● Task item
Write the data out in full and word for word. Do not include images.

● Records for this task
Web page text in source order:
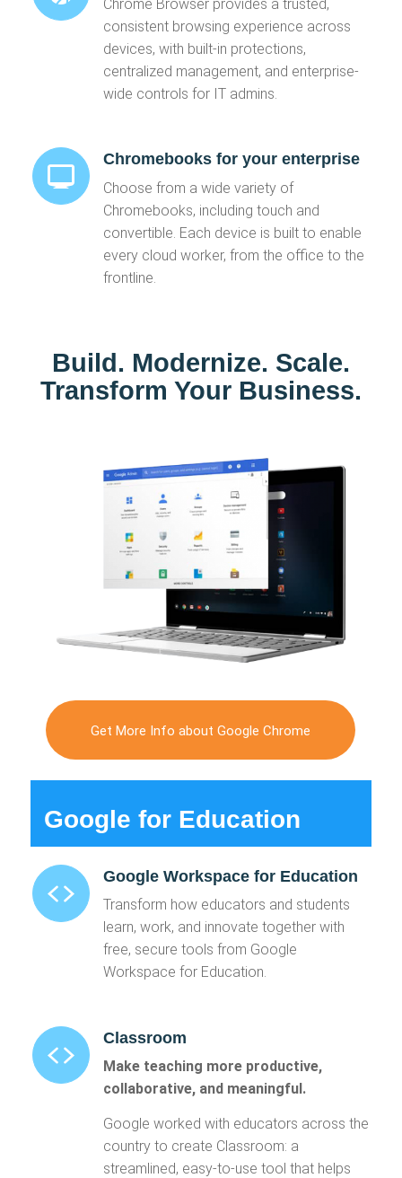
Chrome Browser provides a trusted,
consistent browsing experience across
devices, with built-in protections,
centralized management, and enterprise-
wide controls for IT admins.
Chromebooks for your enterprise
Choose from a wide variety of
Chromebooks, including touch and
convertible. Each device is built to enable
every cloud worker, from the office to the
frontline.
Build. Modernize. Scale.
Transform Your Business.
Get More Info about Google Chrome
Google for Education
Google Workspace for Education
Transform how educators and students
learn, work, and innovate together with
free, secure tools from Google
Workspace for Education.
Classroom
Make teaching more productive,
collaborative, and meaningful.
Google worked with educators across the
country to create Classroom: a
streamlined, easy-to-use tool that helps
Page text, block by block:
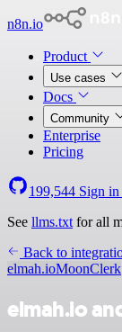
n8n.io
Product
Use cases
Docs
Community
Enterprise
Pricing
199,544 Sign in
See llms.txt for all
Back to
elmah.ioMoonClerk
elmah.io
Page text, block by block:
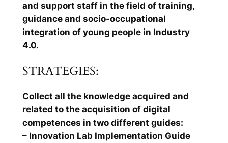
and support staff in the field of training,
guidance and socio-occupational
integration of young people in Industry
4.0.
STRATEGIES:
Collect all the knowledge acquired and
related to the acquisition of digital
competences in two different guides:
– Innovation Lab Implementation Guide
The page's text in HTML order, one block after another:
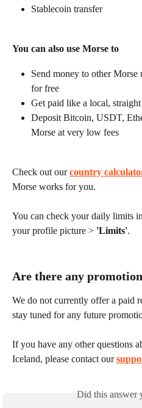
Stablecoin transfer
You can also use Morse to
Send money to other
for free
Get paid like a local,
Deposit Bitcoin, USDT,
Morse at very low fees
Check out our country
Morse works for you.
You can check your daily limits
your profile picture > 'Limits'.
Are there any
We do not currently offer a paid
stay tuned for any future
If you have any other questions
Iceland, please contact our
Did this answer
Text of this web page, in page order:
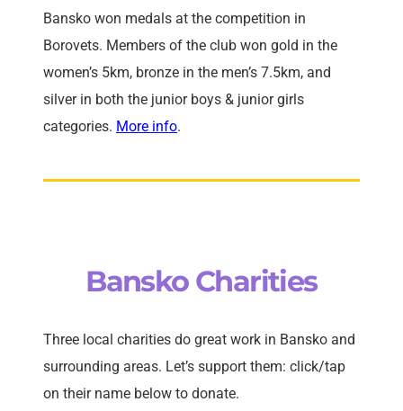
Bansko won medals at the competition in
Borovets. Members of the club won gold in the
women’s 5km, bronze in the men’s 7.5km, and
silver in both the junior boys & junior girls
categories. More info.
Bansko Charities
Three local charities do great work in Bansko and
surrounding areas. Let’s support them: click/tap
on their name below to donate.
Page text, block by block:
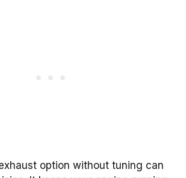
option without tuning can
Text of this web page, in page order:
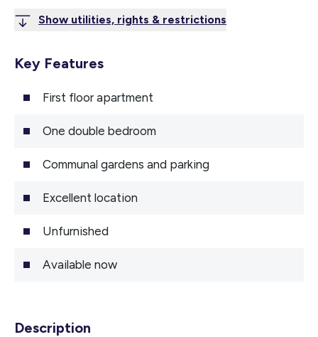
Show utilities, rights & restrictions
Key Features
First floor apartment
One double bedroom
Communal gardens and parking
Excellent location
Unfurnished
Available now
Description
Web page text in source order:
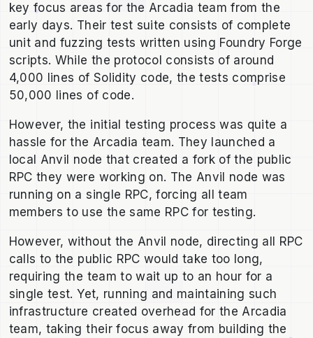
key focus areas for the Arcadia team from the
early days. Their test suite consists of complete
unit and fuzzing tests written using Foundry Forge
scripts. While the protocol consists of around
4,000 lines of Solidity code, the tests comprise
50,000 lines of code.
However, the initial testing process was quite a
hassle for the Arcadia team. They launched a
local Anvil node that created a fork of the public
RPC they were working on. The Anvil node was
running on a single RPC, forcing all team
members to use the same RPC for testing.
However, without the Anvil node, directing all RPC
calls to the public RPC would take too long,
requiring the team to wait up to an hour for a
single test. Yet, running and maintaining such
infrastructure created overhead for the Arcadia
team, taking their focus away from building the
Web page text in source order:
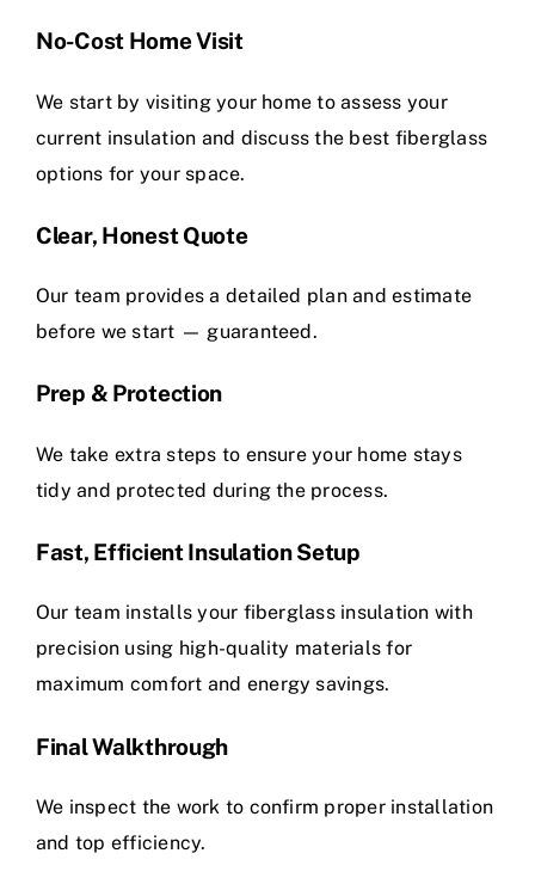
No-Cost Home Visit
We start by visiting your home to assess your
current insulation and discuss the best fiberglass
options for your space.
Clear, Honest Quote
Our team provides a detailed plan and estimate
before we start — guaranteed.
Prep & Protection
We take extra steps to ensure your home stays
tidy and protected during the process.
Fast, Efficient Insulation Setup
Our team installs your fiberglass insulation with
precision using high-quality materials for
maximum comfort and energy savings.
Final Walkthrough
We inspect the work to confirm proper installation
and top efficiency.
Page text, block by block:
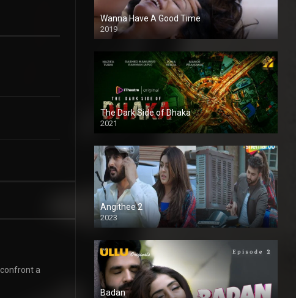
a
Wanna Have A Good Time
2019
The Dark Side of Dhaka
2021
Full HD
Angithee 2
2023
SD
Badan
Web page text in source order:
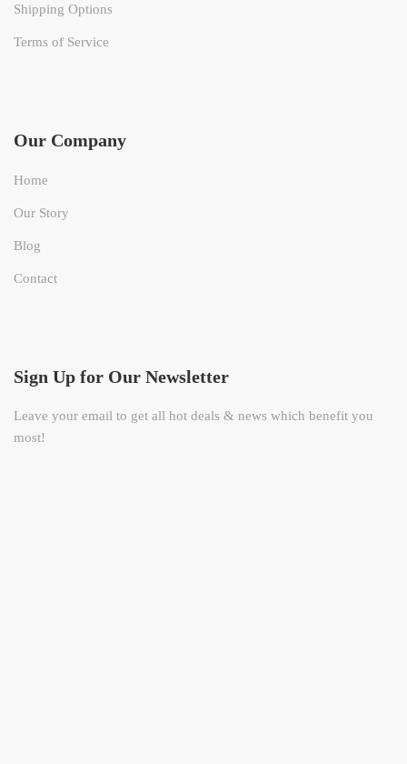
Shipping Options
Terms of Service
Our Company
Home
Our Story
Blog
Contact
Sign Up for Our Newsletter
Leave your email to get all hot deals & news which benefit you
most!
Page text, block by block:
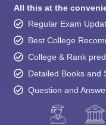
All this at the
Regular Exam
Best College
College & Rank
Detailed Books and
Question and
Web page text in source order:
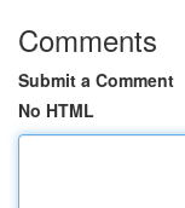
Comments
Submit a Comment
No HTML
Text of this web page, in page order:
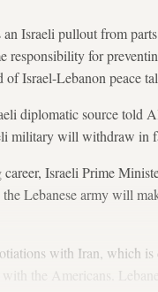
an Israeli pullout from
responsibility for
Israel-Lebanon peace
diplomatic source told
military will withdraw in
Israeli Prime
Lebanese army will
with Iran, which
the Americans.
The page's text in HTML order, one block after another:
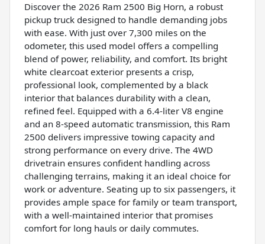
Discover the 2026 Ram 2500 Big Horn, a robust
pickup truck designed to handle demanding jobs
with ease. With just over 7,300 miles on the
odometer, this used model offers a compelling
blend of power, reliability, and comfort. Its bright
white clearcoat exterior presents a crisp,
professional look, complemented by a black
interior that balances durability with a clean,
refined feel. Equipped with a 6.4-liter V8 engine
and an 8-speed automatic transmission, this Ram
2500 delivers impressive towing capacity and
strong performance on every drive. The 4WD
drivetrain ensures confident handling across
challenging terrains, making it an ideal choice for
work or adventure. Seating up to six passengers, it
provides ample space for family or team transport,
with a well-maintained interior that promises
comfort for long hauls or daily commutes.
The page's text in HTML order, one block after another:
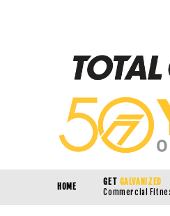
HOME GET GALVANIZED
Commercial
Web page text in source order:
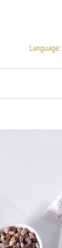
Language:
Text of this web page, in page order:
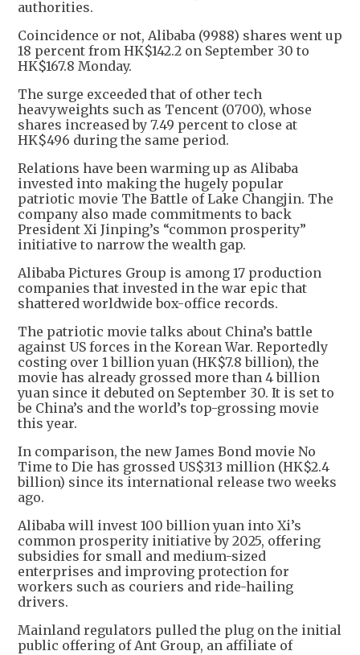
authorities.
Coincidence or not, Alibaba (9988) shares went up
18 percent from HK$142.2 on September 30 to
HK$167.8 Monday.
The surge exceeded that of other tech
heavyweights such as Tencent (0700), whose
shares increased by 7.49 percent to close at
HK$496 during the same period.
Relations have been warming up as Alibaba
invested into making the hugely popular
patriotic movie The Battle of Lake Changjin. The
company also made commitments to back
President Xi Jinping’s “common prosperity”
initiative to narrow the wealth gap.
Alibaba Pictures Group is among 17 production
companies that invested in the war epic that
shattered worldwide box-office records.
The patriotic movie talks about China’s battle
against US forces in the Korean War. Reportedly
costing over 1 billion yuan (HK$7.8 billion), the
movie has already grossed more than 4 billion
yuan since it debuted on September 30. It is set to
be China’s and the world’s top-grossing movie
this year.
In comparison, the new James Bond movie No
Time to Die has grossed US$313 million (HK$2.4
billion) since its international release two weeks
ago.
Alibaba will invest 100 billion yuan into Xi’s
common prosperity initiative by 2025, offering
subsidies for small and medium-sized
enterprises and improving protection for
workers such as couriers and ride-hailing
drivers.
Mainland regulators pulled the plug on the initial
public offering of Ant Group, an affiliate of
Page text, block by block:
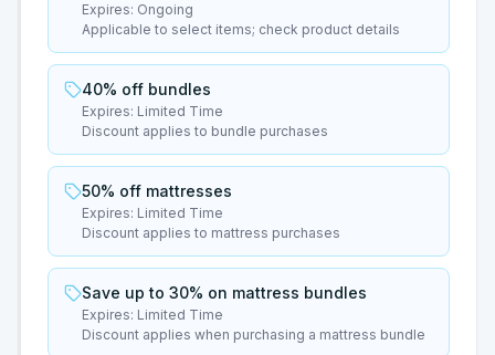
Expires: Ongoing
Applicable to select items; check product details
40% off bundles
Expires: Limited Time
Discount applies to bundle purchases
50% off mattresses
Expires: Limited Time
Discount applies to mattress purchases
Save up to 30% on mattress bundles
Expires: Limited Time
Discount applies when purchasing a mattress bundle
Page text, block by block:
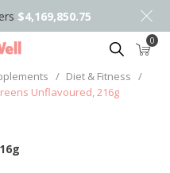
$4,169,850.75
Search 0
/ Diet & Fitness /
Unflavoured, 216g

● Solution
Web page text in source order:
Chrome Browser provides a trusted,
consistent browsing experience across
devices, with built-in protections,
centralized management, and enterprise-
wide controls for IT admins.
Chromebooks for your enterprise
Choose from a wide variety of
Chromebooks, including touch and
convertible. Each device is built to enable
every cloud worker, from the office to the
frontline.
Build. Modernize. Scale.
Transform Your Business.
Get More Info about Google Chrome
Google for Education
Google Workspace for Education
Transform how educators and students
learn, work, and innovate together with
free, secure tools from Google
Workspace for Education.
Classroom
Make teaching more productive,
collaborative, and meaningful.
Google worked with educators across the
country to create Classroom: a
streamlined, easy-to-use tool that helps
Page text, block by block:
n8n.io
Product
Use cases
Docs
Community
Enterprise
Pricing
199,544 Sign in
See llms.txt for all
Back to
elmah.ioMoonClerk
elmah.io
Page text, block by block:
and support staff in the field of training,
guidance and socio-occupational
integration of young people in Industry
4.0.
STRATEGIES:
Collect all the knowledge acquired and
related to the acquisition of digital
competences in two different guides:
– Innovation Lab Implementation Guide
The page's text in HTML order, one block after another:
Stablecoin transfer
You can also use Morse to
Send money to other
for free
Get paid like a local,
Deposit Bitcoin, USDT,
Morse at very low fees
Check out our country
Morse works for you.
You can check your daily limits
your profile picture > 'Limits'.
Are there any
We do not currently offer a paid
stay tuned for any future
If you have any other questions
Iceland, please contact our
Did this answer
Text of this web page, in page order:
Bansko won medals at the competition in
Borovets. Members of the club won gold in the
women’s 5km, bronze in the men’s 7.5km, and
silver in both the junior boys & junior girls
categories. More info.
Bansko Charities
Three local charities do great work in Bansko and
surrounding areas. Let’s support them: click/tap
on their name below to donate.
Page text, block by block:
option without tuning can
Text of this web page, in page order:
Show utilities, rights & restrictions
Key Features
First floor apartment
One double bedroom
Communal gardens and parking
Excellent location
Unfurnished
Available now
Description
Web page text in source order:
key focus areas for the Arcadia team from the
early days. Their test suite consists of complete
unit and fuzzing tests written using Foundry Forge
scripts. While the protocol consists of around
4,000 lines of Solidity code, the tests comprise
50,000 lines of code.
However, the initial testing process was quite a
hassle for the Arcadia team. They launched a
local Anvil node that created a fork of the public
RPC they were working on. The Anvil node was
running on a single RPC, forcing all team
members to use the same RPC for testing.
However, without the Anvil node, directing all RPC
calls to the public RPC would take too long,
requiring the team to wait up to an hour for a
single test. Yet, running and maintaining such
infrastructure created overhead for the Arcadia
team, taking their focus away from building the
Web page text in source order:
No-Cost Home Visit
We start by visiting your home to assess your
current insulation and discuss the best fiberglass
options for your space.
Clear, Honest Quote
Our team provides a detailed plan and estimate
before we start — guaranteed.
Prep & Protection
We take extra steps to ensure your home stays
tidy and protected during the process.
Fast, Efficient Insulation Setup
Our team installs your fiberglass insulation with
precision using high-quality materials for
maximum comfort and energy savings.
Final Walkthrough
We inspect the work to confirm proper installation
and top efficiency.
Page text, block by block:
a
Wanna Have A Good Time
2019
The Dark Side of Dhaka
2021
Full HD
Angithee 2
2023
SD
Badan
Web page text in source order:
Shipping Options
Terms of Service
Our Company
Home
Our Story
Blog
Contact
Sign Up for Our Newsletter
Leave your email to get all hot deals & news which benefit you
most!
Page text, block by block:
All this at the
Regular Exam
Best College
College & Rank
Detailed Books and
Question and
Web page text in source order:
Comments
Submit a Comment
No HTML
Text of this web page, in page order:
an Israeli pullout from
responsibility for
Israel-Lebanon peace
diplomatic source told
military will withdraw in
Israeli Prime
Lebanese army will
with Iran, which
the Americans.
The page's text in HTML order, one block after another:
Discover the 2026 Ram 2500 Big Horn, a robust
pickup truck designed to handle demanding jobs
with ease. With just over 7,300 miles on the
odometer, this used model offers a compelling
blend of power, reliability, and comfort. Its bright
white clearcoat exterior presents a crisp,
professional look, complemented by a black
interior that balances durability with a clean,
refined feel. Equipped with a 6.4-liter V8 engine
and an 8-speed automatic transmission, this Ram
2500 delivers impressive towing capacity and
strong performance on every drive. The 4WD
drivetrain ensures confident handling across
challenging terrains, making it an ideal choice for
work or adventure. Seating up to six passengers, it
provides ample space for family or team transport,
with a well-maintained interior that promises
comfort for long hauls or daily commutes.
The page's text in HTML order, one block after another:
HOME GET GALVANIZED
Commercial
Web page text in source order:
Language:
Text of this web page, in page order:
authorities.
Coincidence or not, Alibaba (9988) shares went up
18 percent from HK$142.2 on September 30 to
HK$167.8 Monday.
The surge exceeded that of other tech
heavyweights such as Tencent (0700), whose
shares increased by 7.49 percent to close at
HK$496 during the same period.
Relations have been warming up as Alibaba
invested into making the hugely popular
patriotic movie The Battle of Lake Changjin. The
company also made commitments to back
President Xi Jinping’s “common prosperity”
initiative to narrow the wealth gap.
Alibaba Pictures Group is among 17 production
companies that invested in the war epic that
shattered worldwide box-office records.
The patriotic movie talks about China’s battle
against US forces in the Korean War. Reportedly
costing over 1 billion yuan (HK$7.8 billion), the
movie has already grossed more than 4 billion
yuan since it debuted on September 30. It is set to
be China’s and the world’s top-grossing movie
this year.
In comparison, the new James Bond movie No
Time to Die has grossed US$313 million (HK$2.4
billion) since its international release two weeks
ago.
Alibaba will invest 100 billion yuan into Xi’s
common prosperity initiative by 2025, offering
subsidies for small and medium-sized
enterprises and improving protection for
workers such as couriers and ride-hailing
drivers.
Mainland regulators pulled the plug on the initial
public offering of Ant Group, an affiliate of
Page text, block by block:
Expires: Ongoing
Applicable to select items; check product details
40% off bundles
Expires: Limited Time
Discount applies to bundle purchases
50% off mattresses
Expires: Limited Time
Discount applies to mattress purchases
Save up to 30% on mattress bundles
Expires: Limited Time
Discount applies when purchasing a mattress bundle
Page text, block by block:
$4,169,850.75
Search 0
/ Diet & Fitness /
Unflavoured, 216g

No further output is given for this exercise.